Friday 24 July 2015

Spinning plates, tech giants, Newsnight and the Bank of England


Well, must say that was quite weird – to switch on Newsnight tonight and find that the chief economist of the Bank of England had been thinking the same thoughts as ones running around inside my own head.

Andy Haldane (for it is he) was saying that the extreme primacy of shareholders is damaging capitalism.

His interview has forced me into belatedly putting pen to paper (or Mac to Blogger as it is nowadays). I wasn’t coming at it from quite that angle, but had some weeks ago intended to say the following…

I was thinking about the relationship between the great tech giants: Microsoft,  Amazon, Apple, Facebook and Google - and how one might coach their chief executives to triumph over the competition.
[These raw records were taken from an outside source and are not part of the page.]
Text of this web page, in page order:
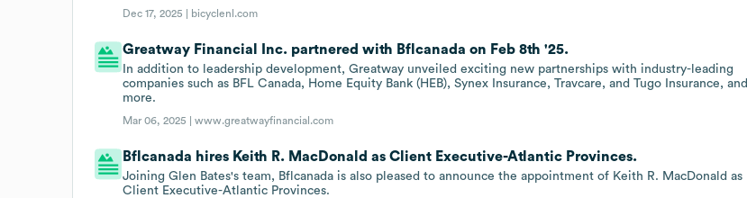
Dec 17, 2025 | bicyclenl.com
Greatway Financial Inc. partnered with Bflcanada on Feb 8th '25.
In addition to leadership development, Greatway unveiled exciting new partnerships with industry-leading
companies such as BFL Canada, Home Equity Bank (HEB), Synex Insurance, Travcare, and Tugo Insurance, and
more.
Mar 06, 2025 |www.greatwayfinancial.com
Bflcanada hires Keith R. MacDonald as Client Executive-Atlantic Provinces.
Joining Glen Bates's team, Bflcanada is also pleased to announce the appointment of Keith R. MacDonald as
Client Executive-Atlantic Provinces.
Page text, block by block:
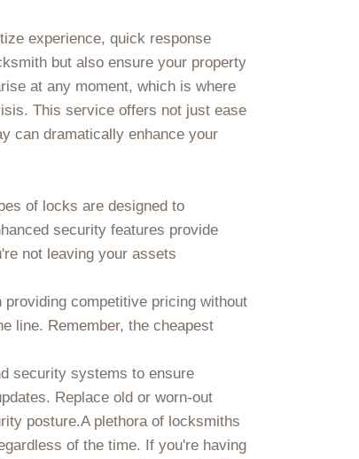
experience, quick response
but also ensure your property
at any moment, which is where
This service offers not just ease
can dramatically enhance your
of locks are designed to
security features provide
not leaving your assets
competitive pricing without
line. Remember, the cheapest
security systems to ensure
Replace old or worn-out
posture.A plethora of locksmiths
of the time. If you're having
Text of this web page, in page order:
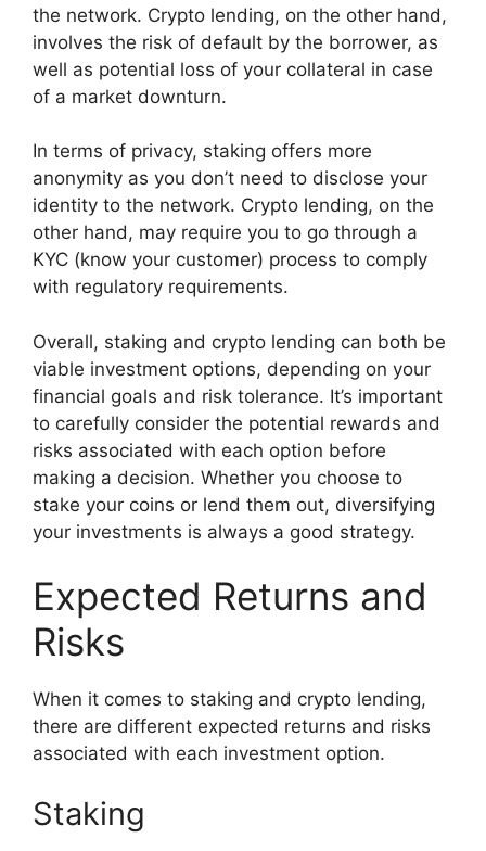
the network. Crypto lending, on the other hand,
involves the risk of default by the borrower, as
well as potential loss of your collateral in case
of a market downturn.
In terms of privacy, staking offers more
anonymity as you don’t need to disclose your
identity to the network. Crypto lending, on the
other hand, may require you to go through a
KYC (know your customer) process to comply
with regulatory requirements.
Overall, staking and crypto lending can both be
viable investment options, depending on your
financial goals and risk tolerance. It’s important
to carefully consider the potential rewards and
risks associated with each option before
making a decision. Whether you choose to
stake your coins or lend them out, diversifying
your investments is always a good strategy.
Expected Returns and
Risks
When it comes to staking and crypto lending,
there are different expected returns and risks
associated with each investment option.
Staking
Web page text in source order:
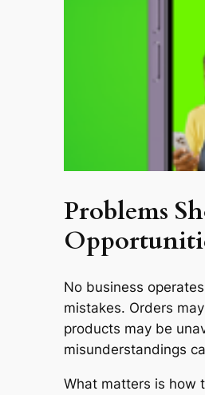
Problems
No business
mistakes. Orders
products may be
misunderstandings
What matters is how
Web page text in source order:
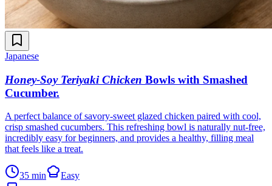
Japanese
Honey-Soy Teriyaki Chicken Bowls with Smashed
Cucumber.
A perfect balance of savory-sweet glazed chicken paired with cool,
crisp smashed cucumbers. This refreshing bowl is naturally nut-free,
incredibly easy for beginners, and provides a healthy, filling meal
that feels like a treat.
35 min
Easy
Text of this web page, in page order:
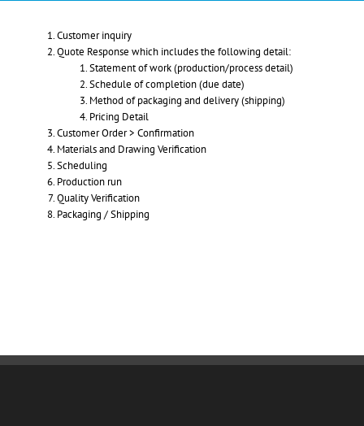
Customer inquiry
Quote Response which includes the following detail:
Statement of work (production/process detail)
Schedule of completion (due date)
Method of packaging and delivery (shipping)
Pricing Detail
Customer Order > Confirmation
Materials and Drawing Verification
Scheduling
Production run
Quality Verification
Packaging / Shipping
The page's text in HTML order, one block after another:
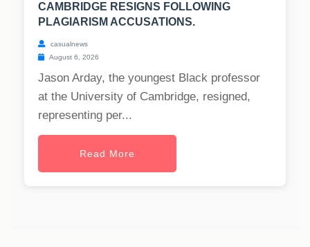
CAMBRIDGE RESIGNS FOLLOWING
PLAGIARISM ACCUSATIONS.
casualnews
August 6, 2026
Jason Arday, the youngest Black professor
at the University of Cambridge, resigned,
representing per...
Read More
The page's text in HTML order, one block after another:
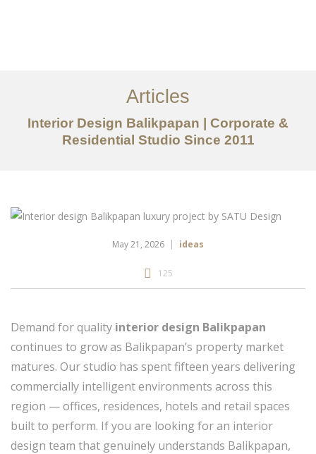
Tentang
Layanan
Articles
Articles
Interior Design Balikpapan | Corporate &
Residential Studio Since 2011
May 21, 2026 ideas
125
Demand for quality interior design Balikpapan
continues to grow as Balikpapan’s property market
matures. Our studio has spent fifteen years delivering
commercially intelligent environments across this
region — offices, residences, hotels and retail spaces
built to perform. If you are looking for an interior
design team that genuinely understands Balikpapan,

My thesis was simply this – that the winners in the 21st century corporate wars will be the ones that best balance three sets of stakeholders at the core of what they do: the owners (shareholders), the employees and the clients. It struck me that historically these companies have by habit and culture ‘weighted’ these three interest-groups rather differently.
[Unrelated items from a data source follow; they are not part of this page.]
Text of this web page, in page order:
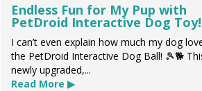
Endless Fun for My Pup with
PetDroid Interactive Dog Toy!
I can’t even explain how much my dog
the PetDroid Interactive Dog Ball! 🎾🐕
newly upgraded,...
Read More ▶
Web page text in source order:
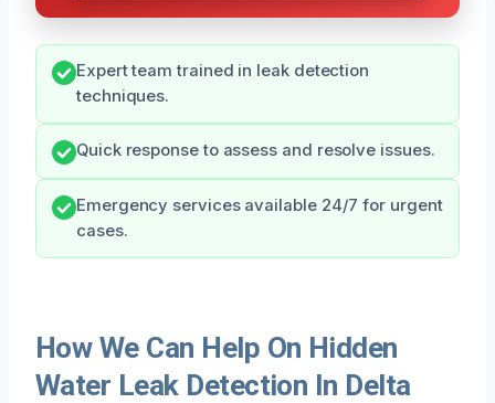
Expert team trained in leak detection
techniques.
Quick response to assess and resolve issues.
Emergency services available 24/7 for urgent
cases.
How We Can Help On Hidden
Water Leak Detection In Delta
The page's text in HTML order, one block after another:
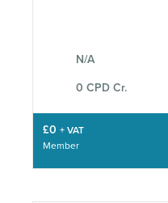
N/A
0 CPD Cr.
£0 + VAT
Member
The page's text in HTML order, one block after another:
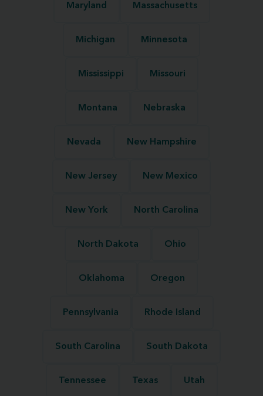
Maryland Massachusetts
Michigan Minnesota
Mississippi Missouri
Montana Nebraska
Nevada New Hampshire
New Jersey New Mexico
New York North Carolina
North Dakota Ohio
Oklahoma Oregon
Pennsylvania Rhode Island
South Carolina South Dakota
Tennessee Texas Utah
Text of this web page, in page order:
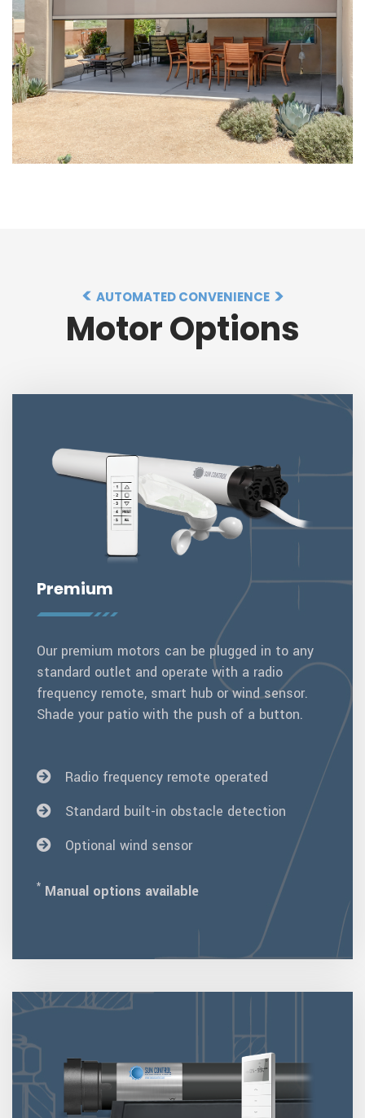
AUTOMATED CONVENIENCE
Motor Options
Premium
Our premium motors can be plugged in to any
standard outlet and operate with a radio
frequency remote, smart hub or wind sensor.
Shade your patio with the push of a button.
Radio frequency remote operated
Standard built-in obstacle detection
Optional wind sensor
* Manual options available

For example, although Amazon preaches the gospel of client-centric design, increasingly one gets the impression the company is consumed by the desire to satisfy shareholders – initially at the expense of its lowly employees – and perhaps now even relegating its own clients to a poor second – as witnessed by their increasingly aggressive up-sell techniques. As with the banks, the ‘lifeblood’ of their business, their client base, at some imperceptible point inflects to become a passive cow, there to be milked.

Anyway – it struck me that running these companies is like spinning a plate on a pole. Now imagine that there are three weights – placed at even intervals along the circumference of the plate. If the weights are all about the same, the plate spins nice and smooth. But if one or two of the weights are heavier, then the plate’s orbit inevitably becomes lopsided.

If the differential isn’t too extreme, the plate continues to spin – just at an inclined orbit. But if the difference gets too extreme – then of course the orbit is no longer sustainable and the plate comes crashing to the ground.

It is my view that company failures are often down to an inability to balance these three sets of stakeholder needs properly over the long haul. Orbits become lopsided, the fall comes and disintegration follows.

My intention had been to pitch this as some kind of smartipants business insight. But seems I wasn’t so clever after all. The same thoughts are out there. But at least I should console myself that they are being broadcast by the chief economist of the Bank of England.